Engine Lifecycle
VisoEngine is the central facade for all rendering, input handling, scene management, and animation in viso. This chapter covers how to create it, what happens during initialization, and how to manage its lifetime.
Creation
The engine is created asynchronously because wgpu adapter and device initialization are async:
#![allow(unused)]
fn main() {
// With a structure file (standalone use)
let mut engine = VisoEngine::new_with_path(
window.clone(), // impl Into<wgpu::SurfaceTarget<'static>>
(width, height), // Physical pixel dimensions
scale_factor, // DPI scale (e.g. 2.0 on Retina)
&cif_path, // Path to mmCIF file
).await;
// Without a pre-loaded structure (library use)
let mut engine = VisoEngine::new(
window.clone(),
(width, height),
scale_factor,
).await;
}What Happens During Init
- GPU setup – wgpu instance, adapter, device, queue, and surface are configured via
RenderContext - Shader compilation –
ShaderComposerloads and composes all WGSL shaders using naga_oil - Camera –
CameraControlleris created with default orbital parameters (distance 150, FOV 45) - Renderers – all molecular renderers are created (tube, ribbon, sidechain, ball-and-stick, band, pull, nucleic acid)
- Post-processing – SSAO, bloom, composite, and FXAA passes are initialized
- Picking – GPU picking system with offscreen render target and staging buffer
- Scene processor – background thread is spawned for mesh generation
- Structure loading – if a path was provided, the file is parsed and entities are added to the scene
Initial Scene Sync
After creation, the scene has entities but no GPU meshes. You must sync:
#![allow(unused)]
fn main() {
engine.sync_scene_to_renderers(None);
}This submits the scene to the background processor thread. The None argument means no animation action (the initial load uses Snap behavior by default).

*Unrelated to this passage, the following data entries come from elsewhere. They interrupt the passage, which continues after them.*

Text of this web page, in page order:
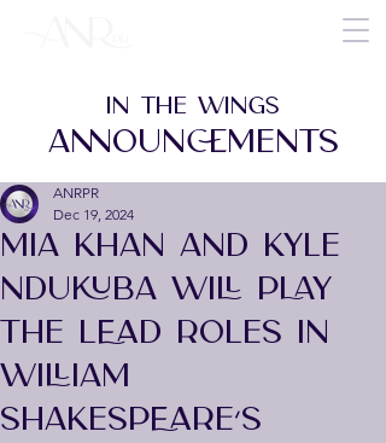
MIA KHAN AND KYLE
NDUKUBA WILL PLAY
THE LEAD ROLES IN
WILLIAM
SHAKESPEARE’S
ANRPR
Dec 19, 2024
IN THE WINGS
ANNOUNCEMENTS
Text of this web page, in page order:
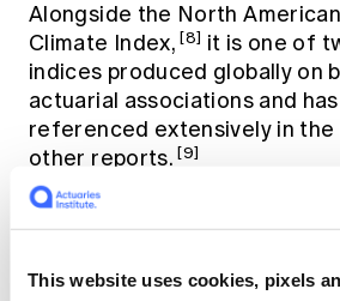
This website uses cookies, pixels
Alongside the North
Climate Index, [8] it is one of
indices produced globally on
actuarial associations and
referenced extensively in the
other reports. [9]
References
[1]Bureau of Meteorology.
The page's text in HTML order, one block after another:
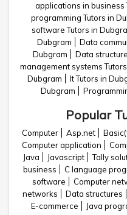
applications in business
programming Tutors in
software Tutors in
Dubgram
Data
Dubgram
Data
management systems
Dubgram
It Tutors in
Dubgram
Popular
Computer Asp.net
Computer application
Java
Javascript Tally
business
C language
software
Computer
networks
Data structures
E-commerce
Java
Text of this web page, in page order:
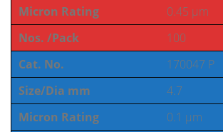
Micron Rating
0.45 µm
Nos. /Pack
100
Cat. No.
170047 P
Size/Dia mm
4.7
Micron Rating
0.1 µm
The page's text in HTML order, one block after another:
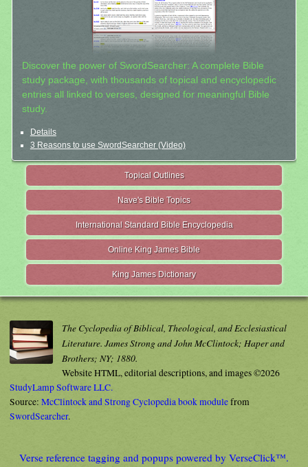
Discover the power of SwordSearcher: A complete Bible
study package, with thousands of topical and encyclopedic
entries all linked to verses, designed for meaningful Bible
study.
Details
3 Reasons to use SwordSearcher (Video)
Topical Outlines
Nave's Bible Topics
International Standard Bible Encyclopedia
Online King James Bible
King James Dictionary
The Cyclopedia of Biblical, Theological, and Ecclesiastical
Literature. James Strong and John McClintock; Haper and
Brothers; NY; 1880.
Website HTML, editorial descriptions, and images ©2026
StudyLamp Software LLC.
Source: McClintock and Strong Cyclopedia book modulefrom
SwordSearcher.
Verse reference tagging and popups powered by VerseClick™.
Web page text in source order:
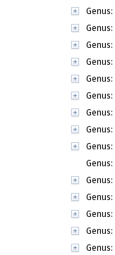
Genus:
Genus:
Genus:
Genus:
Genus:
Genus:
Genus:
Genus:
Genus:
Genus:
Genus:
Genus:
Genus:
Genus:
Genus:
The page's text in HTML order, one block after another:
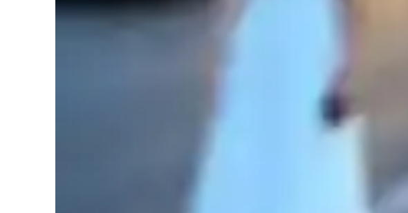
importance of both conceptual understanding and attention to detail. I believe that
fundamentals of English—whether grammar, literature, or writing—requires a
precision, and engaging activities. That’s why I make each session interactive,
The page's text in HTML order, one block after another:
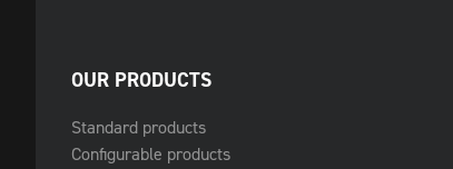
OUR PRODUCTS
Standard products
Configurable products
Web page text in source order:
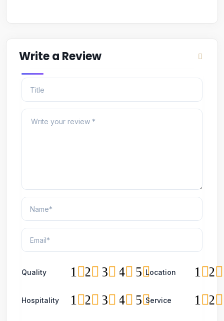
Write a Review
Quality 5
4
3
2
1 Location 2
1
Hospitality 5
4
3
2
1 Service 2
1
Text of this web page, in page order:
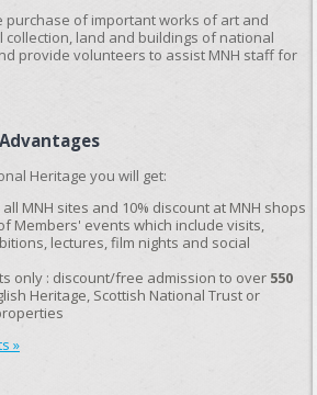
of important works of art and
land and buildings of national
provide volunteers to assist MNH staff for
Heritage you will get:
MNH sites and 10% discount at MNH shops
Members' events which include visits,
lectures, film nights and social
only : discount/free admission to over 550
Heritage, Scottish National Trust or
»
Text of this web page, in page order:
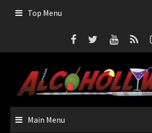
Top Menu
Main Menu
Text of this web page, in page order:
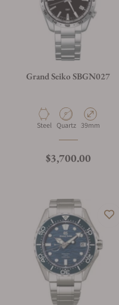
Grand Seiko SBGN027
Material
Steel Movement Type
Quartz Case Diameter
39mm
Regular price
$3,700.00
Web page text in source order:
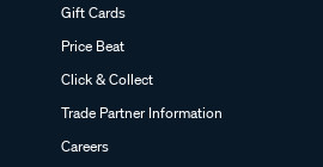
Gift Cards
Price Beat
Click & Collect
Trade Partner Information
Careers

The main thread continues immediately – mesh generation happens in the background.
On the next frame, apply_pending_scene() will detect the completed meshes and upload them to the GPU.
Resize and Scale Factor
Handle window resize events by forwarding to the engine:
#![allow(unused)]
fn main() {
engine.resize(new_width, new_height);
}This resizes:
- The wgpu surface
- All post-processing textures (SSAO, bloom, composite, FXAA)

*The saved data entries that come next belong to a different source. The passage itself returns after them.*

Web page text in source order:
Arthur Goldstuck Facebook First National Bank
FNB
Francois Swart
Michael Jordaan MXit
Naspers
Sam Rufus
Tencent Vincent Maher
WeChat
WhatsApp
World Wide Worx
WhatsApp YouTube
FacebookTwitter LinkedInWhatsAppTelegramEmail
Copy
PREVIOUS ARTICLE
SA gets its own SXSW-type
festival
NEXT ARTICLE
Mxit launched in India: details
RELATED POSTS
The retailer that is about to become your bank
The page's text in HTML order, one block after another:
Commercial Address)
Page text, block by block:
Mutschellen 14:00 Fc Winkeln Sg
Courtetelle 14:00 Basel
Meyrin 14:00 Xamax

- The picking render target
- The camera aspect ratio
For DPI changes:
#![allow(unused)]
fn main() {
engine.set_scale_factor(new_scale);
let inner = window.inner_size();
engine.resize(inner.width, inner.height);
}Shutdown
The engine cleans up automatically on drop. The background scene processor thread is joined:
#![allow(unused)]
fn main() {
engine.shutdown_scene_processor();
}This sends a SceneRequest::Shutdown message and waits for the thread to finish. It’s also called automatically in the Drop implementation, so explicit shutdown is only needed if you want to control timing.
Ownership Model
VisoEngine owns:
| Component | Type | Purpose |
|---|---|---|
context | RenderContext | wgpu device, queue, surface |
scene | Scene | Entity groups, focus state |
camera_controller | CameraController | Camera matrices, animation |
animator | StructureAnimator | Backbone/sidechain animation |
picking | Picking | GPU picking system |
scene_processor | SceneProcessor | Background mesh thread |
tube_renderer | TubeRenderer | Backbone tubes/coils |
ribbon_renderer | RibbonRenderer | Helices and sheets |
sidechain_renderer | CapsuleSidechainRenderer | Sidechain capsules |
bns_renderer | BallAndStickRenderer | Ligands, ions, waters |
band_renderer | BandRenderer | Constraint bands |
pull_renderer | PullRenderer | Active pull visualization |
na_renderer | NucleicAcidRenderer | DNA/RNA backbones |
post_process | PostProcessStack | SSAO, bloom, composite, FXAA |
The engine is not thread-safe (!Send, !Sync) because it holds wgpu GPU resources. All engine access must happen on the main thread. The background scene processor communicates via channels and triple buffers.